▸ Assignment: Skip the pictures. Transcribe the rest of the data below without changing a word.

▸ Data extracts:
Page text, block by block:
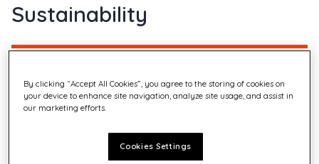
Sustainability
Quadient's approach to Corporate Social Responsibility
(CSR) is driven by a strategy focused on three main
By clicking “Accept All Cookies”, you agree to the storing of cookies on
your device to enhance site navigation, analyze site usage, and assist in
our marketing efforts.
Cookies Settings
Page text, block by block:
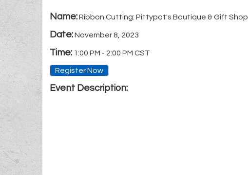
Name:Ribbon Cutting: Pittypat's Boutique & Gift Shop
Date:November 8, 2023
Time: 1:00 PM - 2:00 PM CST
Register Now
Event Description:
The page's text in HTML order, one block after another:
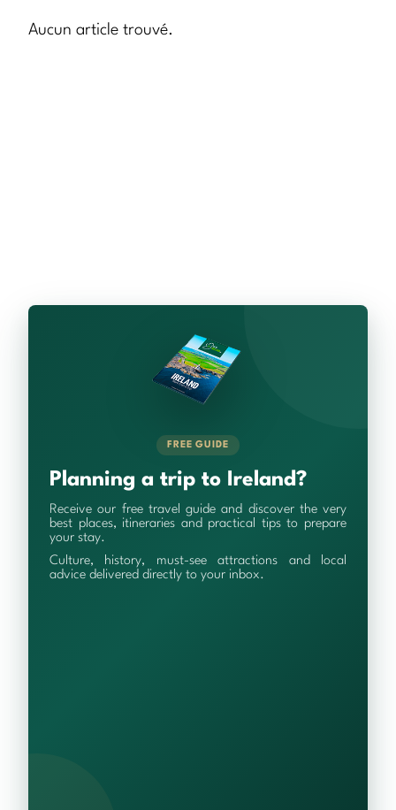
Aucun article trouvé.
FREE GUIDE
Planning a trip to Ireland?
Receive our free travel guide and discover the very
best places, itineraries and practical tips to prepare
your stay.
Culture, history, must-see attractions and local
advice delivered directly to your inbox.
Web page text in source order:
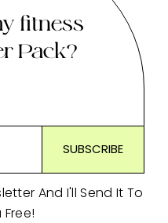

▸ Solution below:
Page text, block by block:
Sustainability
Quadient's approach to Corporate Social Responsibility
(CSR) is driven by a strategy focused on three main
By clicking “Accept All Cookies”, you agree to the storing of cookies on
your device to enhance site navigation, analyze site usage, and assist in
our marketing efforts.
Cookies Settings
Page text, block by block:
Name:Ribbon Cutting: Pittypat's Boutique & Gift Shop
Date:November 8, 2023
Time: 1:00 PM - 2:00 PM CST
Register Now
Event Description:
The page's text in HTML order, one block after another:
Aucun article trouvé.
FREE GUIDE
Planning a trip to Ireland?
Receive our free travel guide and discover the very
best places, itineraries and practical tips to prepare
your stay.
Culture, history, must-see attractions and local
advice delivered directly to your inbox.
Web page text in source order:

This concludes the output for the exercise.